Then there is Ornstein, one of dozens of agents, marketing men and other hanger-ons who were familiar faces around the program the past few years, who was welcome at Carroll's practices.

It's damning enough that two sources claim USC assistant Todd McNair knew of New Era's relationship with Bush, that Bush himself believed Carroll was going to investigate the situation and began covering it up and that New Era representatives were welcome in the Trojan locker room during the 2005 season.

With Ornstein it is worse. It's not just that Ornstein is a convict who in 1995 pleaded guilty to one count of mail fraud for defrauding the NFL and that Ornstein, in possible violation of NCAA statutes, admits he negotiated contracts for Bush during the 2005 season or that the credit card of an Ornstein employee was used to pay for flights and limo rides to the San Francisco Ritz-Carlton for Bush's family during the weekend of the USC-Cal game.

It's that Ornstein didn't operate in the shadows to offer USC a convenient "How could we know?" excuse.

Ornstein was so up front he even worked with the USC compliance office in May of 2005 to set up a paid internship at his company for Bush and other Trojan players.

"We went through SC, went through the compliance office," Ornstein said. "We are allowed to pay the guy for 20 hours a week, $8 an hour. All of the paperwork is filed. It was just something we wanted to do to help Pete Carroll because they always are looking for summer jobs."

So a convicted marketing agent approached the USC compliance office, which is supposed to monitor potential violations, and offered to "help" Carroll by employing his mega-talented future first-round draft pick, and no one thought, gee, this might be not be a good idea?

Carroll, who spent 16 seasons as an NFL coach, surely not only knew Ornstein personally, but he also knew of Ornstein's reputation as a hard-driving sort who had defrauded the NFL. Ornstein is a heck of a marketing guy – Bush's multitude of deals proves that – but he is the kind of person that you don't dare ship your tailback off to and figure nothing bad can come of it.

To do so is inexplicable. That may be why USC refused to explain it to Yahoo! Sports, citing concurrent Pac-10 and NCAA investigations into the case.

"To be quite honest with you, when we took Reggie on we didn't have in our mind that we were going to try to get him as a client," Ornstein claimed.

Which is quite believable … if you are as stunningly naive as the Trojan athletic department.

While having a student-athlete intern for a sports marketing agency is not necessarily a violation of NCAA rules, this scenario is a violation of common sense.
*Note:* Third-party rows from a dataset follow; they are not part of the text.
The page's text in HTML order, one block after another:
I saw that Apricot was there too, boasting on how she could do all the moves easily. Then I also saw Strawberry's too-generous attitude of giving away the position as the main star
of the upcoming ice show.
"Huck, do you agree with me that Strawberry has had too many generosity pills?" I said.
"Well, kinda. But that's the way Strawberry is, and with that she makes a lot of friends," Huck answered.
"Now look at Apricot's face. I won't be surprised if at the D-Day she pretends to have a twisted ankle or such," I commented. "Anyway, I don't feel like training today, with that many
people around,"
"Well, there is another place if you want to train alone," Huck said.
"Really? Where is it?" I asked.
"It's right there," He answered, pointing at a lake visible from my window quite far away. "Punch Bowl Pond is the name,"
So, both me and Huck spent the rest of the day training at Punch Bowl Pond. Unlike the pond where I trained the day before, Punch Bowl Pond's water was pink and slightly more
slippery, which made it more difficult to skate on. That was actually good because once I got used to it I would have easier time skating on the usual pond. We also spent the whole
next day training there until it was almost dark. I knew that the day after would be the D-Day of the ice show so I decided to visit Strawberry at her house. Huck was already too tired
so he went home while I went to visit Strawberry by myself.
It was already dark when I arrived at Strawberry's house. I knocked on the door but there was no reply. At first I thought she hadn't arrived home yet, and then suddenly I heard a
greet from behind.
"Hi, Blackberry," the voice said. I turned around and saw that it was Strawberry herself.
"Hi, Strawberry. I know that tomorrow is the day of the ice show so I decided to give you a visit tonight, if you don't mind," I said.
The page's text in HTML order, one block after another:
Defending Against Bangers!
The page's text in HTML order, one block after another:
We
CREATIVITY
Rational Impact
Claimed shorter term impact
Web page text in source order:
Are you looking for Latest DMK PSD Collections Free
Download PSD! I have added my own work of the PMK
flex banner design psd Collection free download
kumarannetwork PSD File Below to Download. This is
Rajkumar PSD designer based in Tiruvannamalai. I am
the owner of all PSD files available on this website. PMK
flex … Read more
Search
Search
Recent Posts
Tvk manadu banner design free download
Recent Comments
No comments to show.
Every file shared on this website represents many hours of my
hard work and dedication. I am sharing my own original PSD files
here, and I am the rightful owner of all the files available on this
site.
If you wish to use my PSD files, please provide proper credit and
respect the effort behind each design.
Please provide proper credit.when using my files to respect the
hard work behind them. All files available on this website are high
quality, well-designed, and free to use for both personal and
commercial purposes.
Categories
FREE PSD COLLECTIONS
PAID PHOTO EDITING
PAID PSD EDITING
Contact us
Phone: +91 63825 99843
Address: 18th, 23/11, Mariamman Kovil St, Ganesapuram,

It is no surprise that it led to Ornstein doling out payments of over $1,500 per week to Bush's family as well as numerous other gifts, as business associate Bob DeMartino said Ornstein told him. Or that Ornstein wound up making cash payments directly to Bush, as New Era's Lloyd Lake says Bush told him.

Ornstein vehemently denies these claims – "That never happened. It's (expletive)," he said – although he admits Bush's family "may have" taken extra benefits from New Era in 2004.

As for the luxury weekend in San Francisco for the Cal game, Ornstein said Bush's parents may have paid back his employee, Jamie Fritz, which, however unlikely, would still be a NCAA violation.

All in all, you have a textbook case of agents run amok in a program.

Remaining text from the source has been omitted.